III. Les frais judiciaires de deuxième instance, arrêtés à 1'089 fr. 70 (mille huitante-neuf francs et septante centimes), sont mis à la charge l’appelant B.X.______, mais provisoirement supportés par l’Etat.
IV. L’appelant B.X.______ doit verser à Me Samuel Pahud, conseil d’office de l’intimée A.X.______, la somme de 4’000 fr. (quatre mille francs) à titre de dépens de deuxième instance.
Si Me Samuel Pahud, ne peut pas recouvrer ses dépens, son indemnité d’office est arrêtée à 3’566 fr. (trois mille cinq cent soixante-six francs), TVA, vacations et débours compris, pour la procédure d’appel.
V. L’indemnité d’office de Me Alexia Vizioli, conseil de l’appelant B.X.______, est arrêtée à 2’843 fr. (deux mille huit cent quarantetrois francs), TVA, vacations et débours compris, pour la procédure d’appel.
VI. Les bénéficiaires de l’assistance judiciaire sont tenus au remboursement de l’indemnité versée à leur conseil d’office et des frais judiciaires, laissés provisoirement à la charge de l’Etat, dès qu’ils seront en mesure de le faire.
VII. L’arrêt est exécutoire.
La juge unique : Le greffier :
Du
Le présent arrêt, dont la rédaction a été approuvée à huis clos, est notifié à :
Me Alexia Vizioli (pour B.X.______),
Me Samuel Pahud (pour A.X.______),
et communiqué, par l’envoi de photocopies, à :
M. le Président du Tribunal civil de l’arrondissement de Lausanne,
G.X.______ (personnellement).
La Cour d’appel civile considère que la valeur litigieuse est supérieure à 30’000 francs.

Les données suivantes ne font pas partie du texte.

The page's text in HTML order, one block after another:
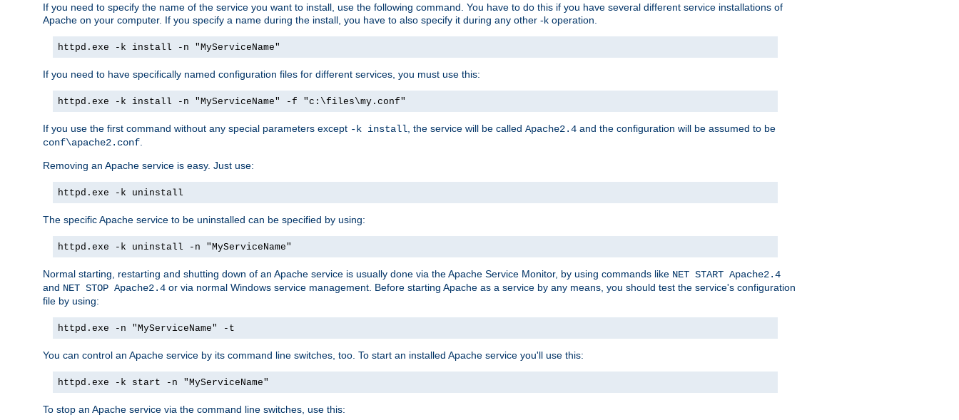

Le présent arrêt peut faire l’objet d’un recours en matière civile devant le Tribunal fédéral au sens des art. 72 ss LTF (loi sur le Tribunal fédéral du 17 juin 2005 ; RS 173.110), le cas échéant d’un recours constitutionnel subsidiaire au sens des art. 113 ss LTF. Dans les affaires pécuniaires, le recours en matière civile n’est recevable que si la valeur litigieuse s’élève au moins à 15'000 fr. en matière de droit du travail et de droit du bail à loyer, à 30'000 fr. dans les autres cas, à moins que la contestation ne soulève une question juridique de principe (art. 74 LTF). Ces recours doivent être déposés devant le Tribunal fédéral dans les trente jours qui suivent la présente notification (art. 100 al. 1 LTF).